The collective agreement with the BPA was limited to collective bargaining about union facilities and bargaining machinery. Collective bargaining on other issues was not allowed.

Following Demir, the CAC confirmed that the right to bargain collectively about at least pay, hours and holidays is an essential part of the right to freedom of association, and that to the extent that the statutory framework barred a union from seeking recognition because of the existence of another collective agreement which did not allow for collective bargaining on these essential elements, it was a breach of Article 11. Mere negotiation about trade union facilities or negotiating machinery is not good enough.

The Pharmacists’ Defence Association Union (PDAU) v Boots Management Services (TUR1/823/2012)

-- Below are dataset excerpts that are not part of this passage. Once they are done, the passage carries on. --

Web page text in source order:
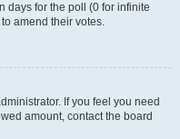
days for the poll (0 for infinite
amend their votes.
If you feel you need
amount, contact the board
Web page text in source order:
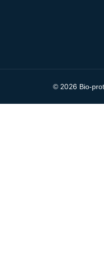
© 2026 Bio-
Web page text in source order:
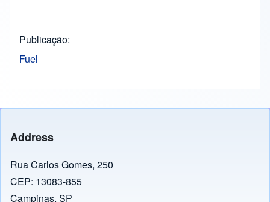
Publicação
Fuel
Address
Rua Carlos Gomes, 250
CEP: 13083-855
Campinas, SP
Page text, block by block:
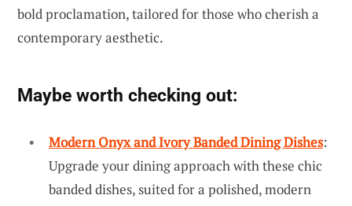
bold proclamation, tailored for those who cherish a
contemporary aesthetic.
Maybe worth checking out:
Modern Onyx and Ivory Banded Dining Dishes:
Upgrade your dining approach with these chic
banded dishes, suited for a polished, modern
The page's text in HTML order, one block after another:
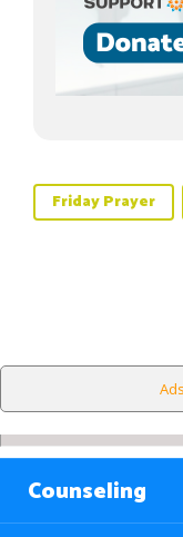
Friday Prayer
Counseling
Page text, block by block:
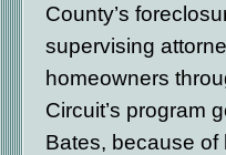
County’s
supervising
homeowners
Circuit’s program
Bates, because of
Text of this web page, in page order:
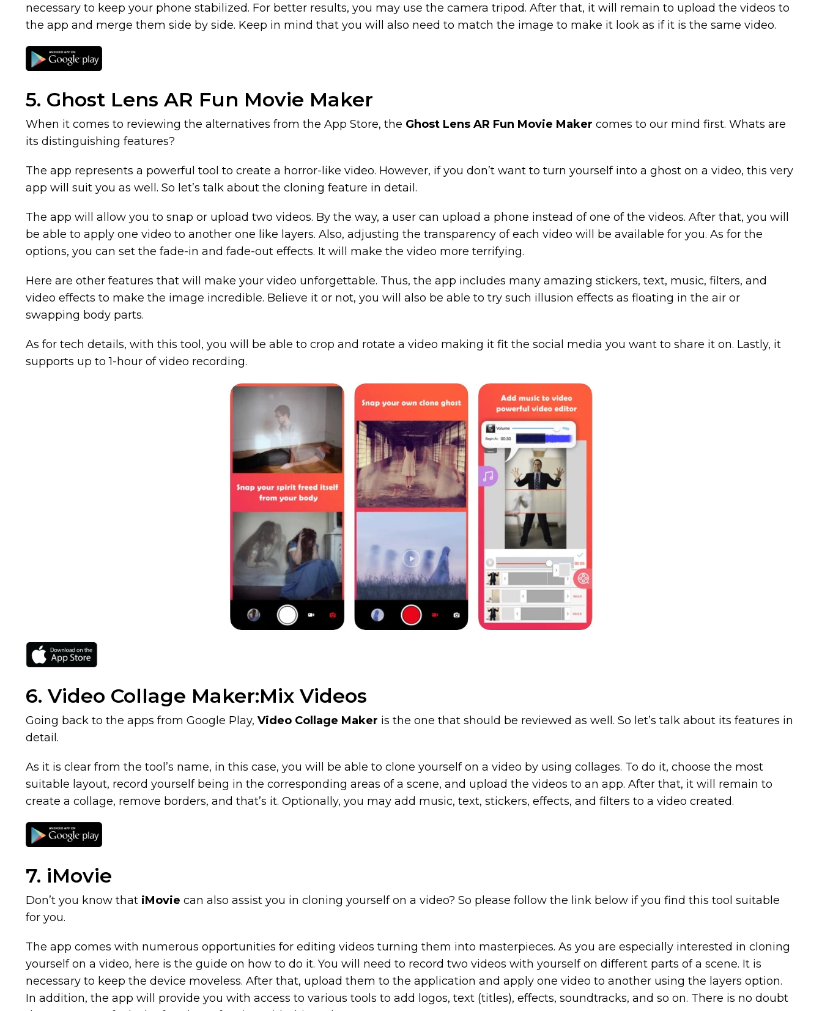
necessary to keep your phone stabilized. For better results, you may use the camera tripod. After that, it will remain to upload the videos to
the app and merge them side by side. Keep in mind that you will also need to match the image to make it look as if it is the same video.
5. Ghost Lens AR Fun Movie Maker
When it comes to reviewing the alternatives from the App Store, the Ghost Lens AR Fun Movie Maker comes to our mind first. Whats are
its distinguishing features?
The app represents a powerful tool to create a horror-like video. However, if you don’t want to turn yourself into a ghost on a video, this very
app will suit you as well. So let’s talk about the cloning feature in detail.
The app will allow you to snap or upload two videos. By the way, a user can upload a phone instead of one of the videos. After that, you will
be able to apply one video to another one like layers. Also, adjusting the transparency of each video will be available for you. As for the
options, you can set the fade-in and fade-out effects. It will make the video more terrifying.
Here are other features that will make your video unforgettable. Thus, the app includes many amazing stickers, text, music, filters, and
video effects to make the image incredible. Believe it or not, you will also be able to try such illusion effects as floating in the air or
swapping body parts.
As for tech details, with this tool, you will be able to crop and rotate a video making it fit the social media you want to share it on. Lastly, it
supports up to 1-hour of video recording.
6. Video Collage Maker:Mix Videos
Going back to the apps from Google Play, Video Collage Maker is the one that should be reviewed as well. So let’s talk about its features in
detail.
As it is clear from the tool’s name, in this case, you will be able to clone yourself on a video by using collages. To do it, choose the most
suitable layout, record yourself being in the corresponding areas of a scene, and upload the videos to an app. After that, it will remain to
create a collage, remove borders, and that’s it. Optionally, you may add music, text, stickers, effects, and filters to a video created.
7. iMovie
Don’t you know that iMovie can also assist you in cloning yourself on a video? So please follow the link below if you find this tool suitable
for you.
The app comes with numerous opportunities for editing videos turning them into masterpieces. As you are especially interested in cloning
yourself on a video, here is the guide on how to do it. You will need to record two videos with yourself on different parts of a scene. It is
necessary to keep the device moveless. After that, upload them to the application and apply one video to another using the layers option.
In addition, the app will provide you with access to various tools to add logos, text (titles), effects, soundtracks, and so on. There is no doubt
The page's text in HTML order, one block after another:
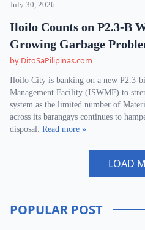
July 30, 2026
Iloilo Counts on P2.3-B
Growing Garbage
by DitoSaPilipinas.com
Iloilo City is banking on a new P2.3-
Management Facility (ISWMF) to
system as the limited number of
across its barangays continues to
disposal. Read more »
LOAD
POPULAR POST
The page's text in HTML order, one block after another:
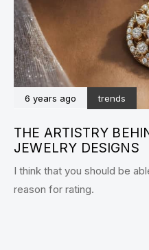
6 years ago trends
THE ARTISTRY
JEWELRY DESIGNS
I think that you should be
reason for rating.
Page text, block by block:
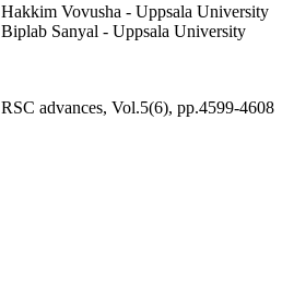
Hakkim Vovusha - Uppsala University
Biplab Sanyal - Uppsala University
RSC advances, Vol.5(6), pp.4599-4608
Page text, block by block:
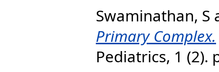
Swaminathan, S
Primary Complex.
Pediatrics, 1 (2).
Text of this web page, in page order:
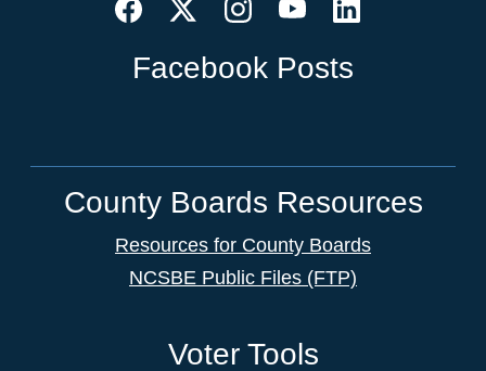
Facebook Posts
County Boards Resources
Resources for County Boards
NCSBE Public Files (FTP)
Voter Tools
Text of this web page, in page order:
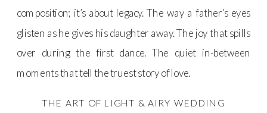
composition; it’s about legacy. The way a father’s eyes
glisten as he gives his daughter away. The joy that spills
over during the first dance. The quiet in-between
moments that tell the truest story of love.
THE ART OF LIGHT & AIRY WEDDING
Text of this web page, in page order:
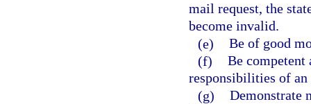
mail request, the
become invalid.
(e) Be of good
(f) Be competent
responsibilities of an
(g) Demonstrate
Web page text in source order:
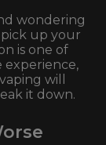
wondering
up your
is one of
experience,
will
it down.
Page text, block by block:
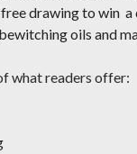
free drawing to win
oils and
what readers offer:
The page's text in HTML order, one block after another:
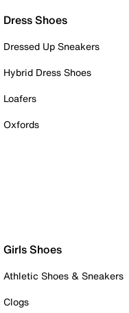
Dress Shoes
Dressed Up Sneakers
Hybrid Dress Shoes
Loafers
Oxfords
Girls Shoes
Athletic Shoes & Sneakers
Clogs
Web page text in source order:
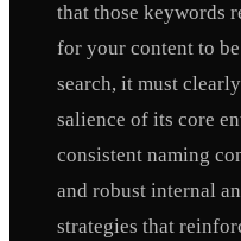
that those keywords
for your content to
search, it must
salience of its core
consistent naming
and robust internal
strategies that
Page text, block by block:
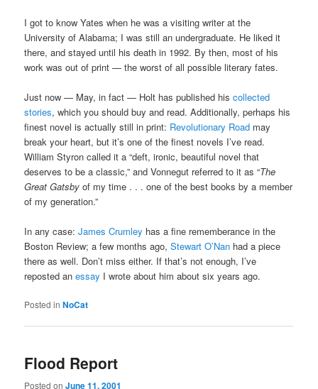
I got to know Yates when he was a visiting writer at the
University of Alabama; I was still an undergraduate. He liked it
there, and stayed until his death in 1992. By then, most of his
work was out of print — the worst of all possible literary fates.
Just now — May, in fact — Holt has published hiscollected
stories, which you should buy and read. Additionally, perhaps his
finest novel is actually still in print: Revolutionary Road may
break your heart, but it’s one of the finest novels I’ve read.
William Styron called it a “deft, ironic, beautiful novel that
deserves to be a classic,” and Vonnegut referred to it as “The
Great Gatsby of my time . . . one of the best books by a member
of my generation.”
In any case:James Crumley has a fine rememberance in the
Boston Review; a few months ago,Stewart O’Nan had a piece
there as well. Don’t miss either. If that’s not enough, I’ve
reposted anessay I wrote about him about six years ago.
Posted in NoCat
Flood Report
Posted onJune 11, 2001
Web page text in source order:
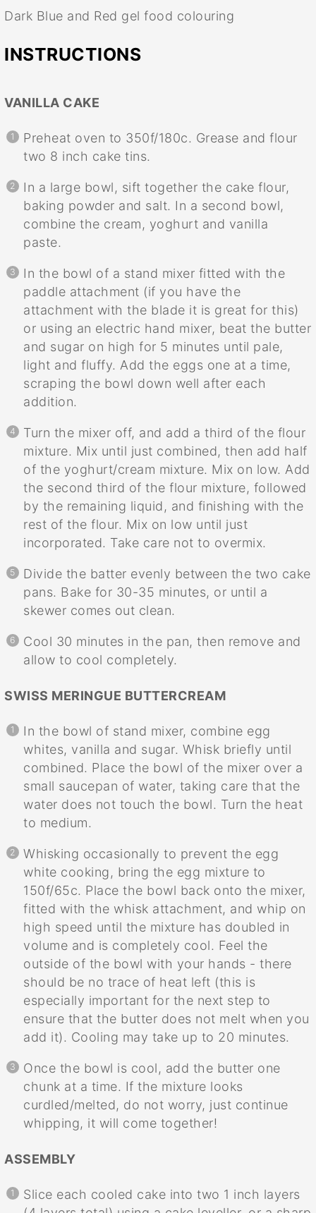
Dark Blue and Red gel food colouring
INSTRUCTIONS
VANILLA CAKE
Preheat oven to 350f/180c. Grease and flour
two 8 inch cake tins.
In a large bowl, sift together the cake flour,
baking powder and salt. In a second bowl,
combine the cream, yoghurt and vanilla
paste.
In the bowl of a stand mixer fitted with the
paddle attachment (if you have the
attachment with the blade it is great for this)
or using an electric hand mixer, beat the butter
and sugar on high for 5 minutes until pale,
light and fluffy. Add the eggs one at a time,
scraping the bowl down well after each
addition.
Turn the mixer off, and add a third of the flour
mixture. Mix until just combined, then add half
of the yoghurt/cream mixture. Mix on low. Add
the second third of the flour mixture, followed
by the remaining liquid, and finishing with the
rest of the flour. Mix on low until just
incorporated. Take care not to overmix.
Divide the batter evenly between the two cake
pans. Bake for 30-35 minutes, or until a
skewer comes out clean.
Cool 30 minutes in the pan, then remove and
allow to cool completely.
SWISS MERINGUE BUTTERCREAM
In the bowl of stand mixer, combine egg
whites, vanilla and sugar. Whisk briefly until
combined. Place the bowl of the mixer over a
small saucepan of water, taking care that the
water does not touch the bowl. Turn the heat
to medium.
Whisking occasionally to prevent the egg
white cooking, bring the egg mixture to
150f/65c. Place the bowl back onto the mixer,
fitted with the whisk attachment, and whip on
high speed until the mixture has doubled in
volume and is completely cool. Feel the
outside of the bowl with your hands - there
should be no trace of heat left (this is
especially important for the next step to
ensure that the butter does not melt when you
add it). Cooling may take up to 20 minutes.
Once the bowl is cool, add the butter one
chunk at a time. If the mixture looks
curdled/melted, do not worry, just continue
whipping, it will come together!
ASSEMBLY
Slice each cooled cake into two 1 inch layers
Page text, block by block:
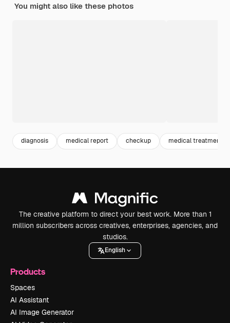
You might also like these photos
diagnosis medical report checkup medical treatment
The creative platform to direct your best work. More than 1
million subscribers across creatives, enterprises, agencies, and
studios.
English
Products
Spaces
AI Assistant
AI Image Generator
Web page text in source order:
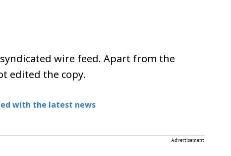
wire feed. Apart from the
edited the copy.
with the latest news
Advertisement
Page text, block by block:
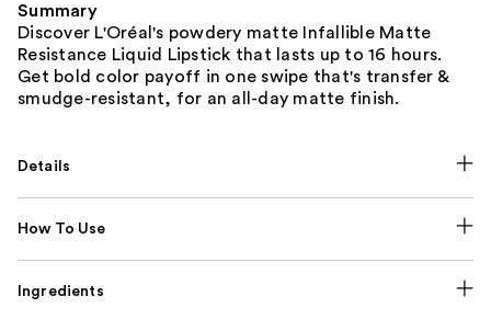
Summary
Discover L'Oréal's powdery matte Infallible Matte
Resistance Liquid Lipstick that lasts up to 16 hours.
Get bold color payoff in one swipe that's transfer &
smudge-resistant, for an all-day matte finish.
Details
How To Use
Ingredients
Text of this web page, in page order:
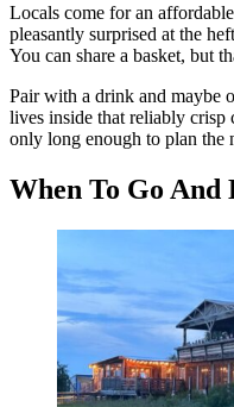
Locals come for an
pleasantly surprised at the
You can share a basket, but
Pair with a drink and maybe
lives inside that reliably crisp
only long enough to plan the
When To Go And
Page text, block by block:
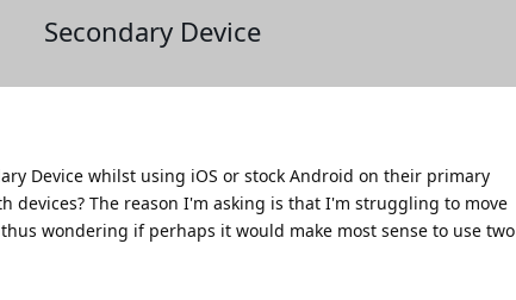
Secondary Device
Device whilst using iOS or stock Android on their primary
devices? The reason I'm asking is that I'm struggling to move
wondering if perhaps it would make most sense to use two
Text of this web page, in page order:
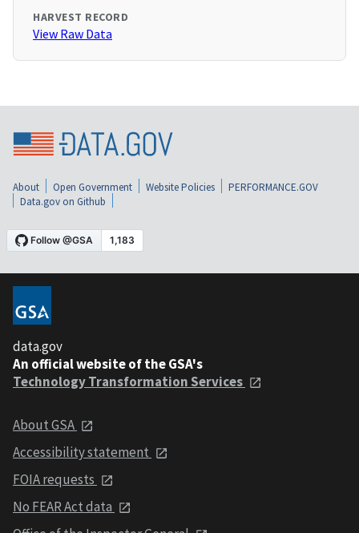
HARVEST RECORD
View Raw Data
About Open Government Website Policies
PERFORMANCE.GOV
Data.gov on Github
data.gov
An official website of the GSA's
Technology Transformation Services
About GSA
Accessibility statement
FOIA requests
No FEAR Act data
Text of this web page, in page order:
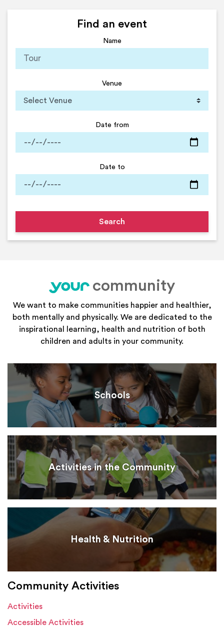
Find an event
Name
Venue
Date from
Date to
your
community
We want to make communities happier and healthier,
both mentally and physically. We are dedicated to the
inspirational learning, health and nutrition of both
children and adults in your community.
Schools
Activities in the Community
Health & Nutrition
Community Activities
Activities
Accessible Activities
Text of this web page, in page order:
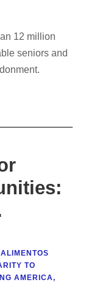
12 million
seniors and
TO
AMERICA,
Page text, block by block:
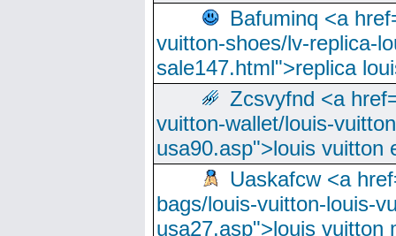
Bafuminq <a
vuitton-shoes/lv-replica-
sale147.html">replica
Zcsvyfnd <a
vuitton-wallet/louis-
usa90.asp">louis vuitton
Uaskafcw <a
bags/louis-vuitton-louis-
usa27.asp">louis vuitton
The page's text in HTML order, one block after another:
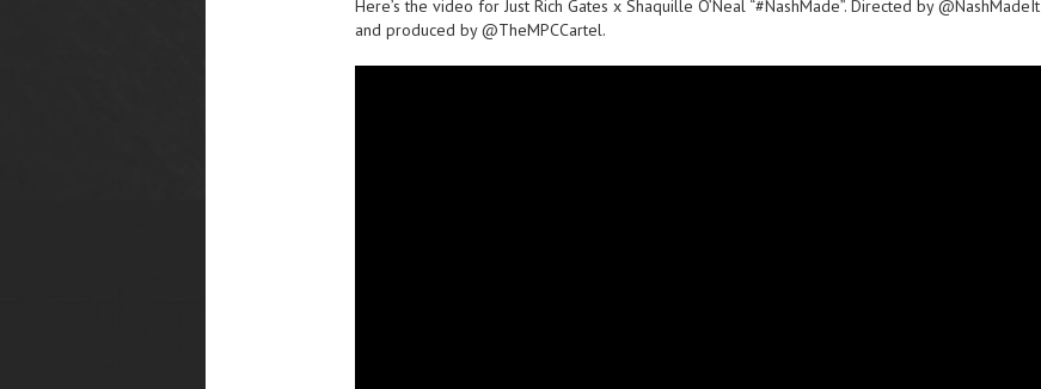
Here’s the video for Just Rich Gates x Shaquille O’Neal “#NashMade”. Directed by @NashMadeIt
and produced by @TheMPCCartel.
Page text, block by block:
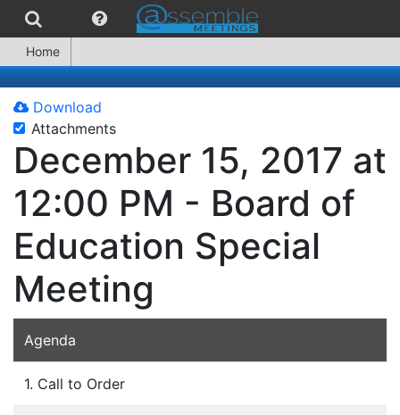
Home
Download
Attachments
December 15, 2017 at
12:00 PM - Board of
Education Special
Meeting
Agenda
1. Call to Order
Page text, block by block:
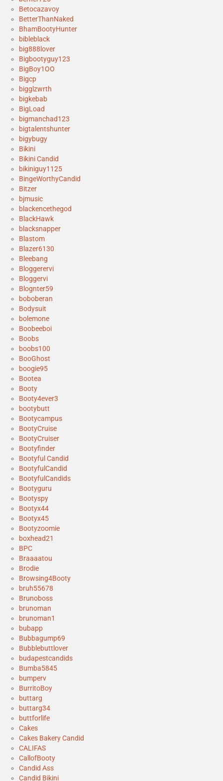
Betocazavoy
BetterThanNaked
BhamBootyHunter
bibleblack
big888lover
Bigbootyguy123
BigBoy1OO
Bigcp
bigglzwrth
bigkebab
BigLoad
bigmanchad123
bigtalentshunter
bigybugy
Bikini
Bikini Candid
bikiniguy1125
BingeWorthyCandid
Bitzer
bjmusic
blackencethegod
BlackHawk
blacksnapper
Blastom
Blazer6130
Bleebang
Bloggerervi
Bloggervi
Blognter59
boboberan
Bodysuit
bolemone
Boobeeboi
Boobs
boobs100
BooGhost
boogie95
Bootea
Booty
Booty4ever3
bootybutt
Bootycampus
BootyCruise
BootyCruiser
Bootyfinder
Bootyful Candid
BootyfulCandid
BootyfulCandids
Bootyguru
Bootyspy
Bootyx44
Bootyx45
Bootyzoomie
boxhead21
BPC
Braaaatou
Brodie
Browsing4Booty
bruh55678
Brunoboss
brunoman
brunoman1
bubapp
Bubbagump69
Bubblebuttlover
budapestcandids
Bumba5845
bumperv
BurritoBoy
buttarg
buttarg34
buttforlife
Cakes
Cakes Bakery Candid
CALIFAS
CallofBooty
Candid Ass
Candid Bikini
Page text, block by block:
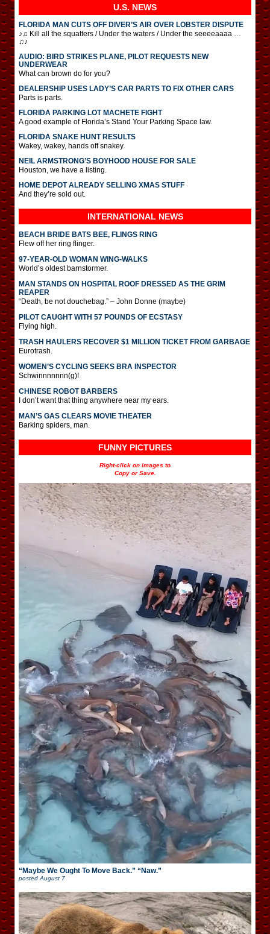
U.S. NEWS
FLORIDA MAN CUTS OFF DIVER’S AIR OVER LOBSTER DISPUTE
♪♫ Kill all the squatters / Under the waters / Under the seeeeaaaa …
♫♪
AUDIO: BIRD STRIKES PLANE, PILOT REQUESTS NEW
UNDERWEAR
What can brown do for you?
DEALERSHIP USES LADY’S CAR PARTS TO FIX OTHER CARS
Parts is parts.
FLORIDA PARKING LOT MACHETE FIGHT
A good example of Florida’s Stand Your Parking Space law.
FLORIDA SNAKE HUNT RESULTS
Wakey, wakey, hands off snakey.
NEIL ARMSTRONG’S BOYHOOD HOUSE FOR SALE
Houston, we have a listing.
HOME DEPOT ALREADY SELLING XMAS STUFF
And they’re sold out.
INTERNATIONAL NEWS
BEACH BRIDE BATS BEE, FLINGS RING
Flew off her ring flinger.
97-YEAR-OLD WOMAN WING-WALKS
World’s oldest barnstormer.
MAN STANDS ON HOSPITAL ROOF DRESSED AS THE GRIM
REAPER
“Death, be not douchebag.” – John Donne (maybe)
PILOT CAUGHT WITH 57 POUNDS OF ECSTASY
Flying high.
TRASH HAULERS RECOVER $1 MILLION TICKET FROM GARBAGE
Eurotrash.
WOMEN’S CYCLING SEEKS BRA INSPECTOR
Schwinnnnnnn(g)!
CHINESE ROBOT BARBERS
I don’t want that thing anywhere near my ears.
MAN’S GAS CLEARS MOVIE THEATER
Barking spiders, man.
FUNNY PICTURES
Right-click on images to
Copy or Save.
“Maybe We Ought To Move Back.” “Naw.”
postedAugust 7
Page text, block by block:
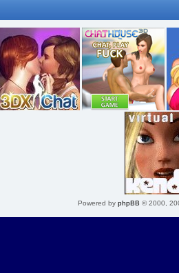
Powered by phpBB © 2000,
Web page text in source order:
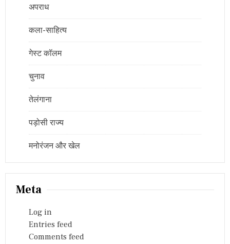
अपराध
कला-साहित्य
गेस्ट कॉलम
चुनाव
तेलंगाना
पड़ोसी राज्य
मनोरंजन और खेल
Meta
Log in
Entries feed
Comments feed
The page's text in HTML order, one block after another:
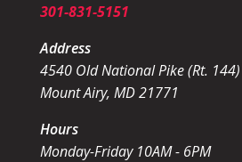
301-831-5151
Address
4540 Old National Pike (Rt. 144)
Mount Airy, MD 21771
Hours
Monday-Friday 10AM - 6PM

The case reverses earlier decisions such as T&G v Asda ([2004] IRLR 836), in which the CAC had held that a “partnership agreement” which did not include pay bargaining was nevertheless a recognition agreement and thus barred another union from making a statutory claim for recognition.

As long as the collective agreement with the employer’s favoured union gives that union the right to bargain about pay, holidays and hours, it is unlikely to matter that in practice, the sweetheart union fails to exercise its right to collectively bargain effectively on behalf of its members.

The PDAU case was about the terms of a collective agreement, but there may also be cases about “representivity” — the extent to which the employer’s sweetheart union genuinely represents members in the bargaining unit. In NUJ v CAC ([2005] IRLR 28), Mirror Group Newspapers decided to recognise the British Association of Journalists (BAJ) for collective bargaining on pay, holidays, and hours in the bargaining unit concerned, instead of the National Union of Journalists, even though the NUJ was the far more representative union — BAJ had at most one member in the bargaining unit whereas NUJ had considerable support. NUJ’s challenge failed because at the time (pre-Demir), it was not thought that the right to bargain collectively fell within the rights guaranteed by Article 11. However, in the PDAU case, the employer conceded that following Demir, the NUJ case is no longer good law, paving the way for a future challenge to employers who block applications for recognition using sweetheart unions, based on representivity within the bargaining unit.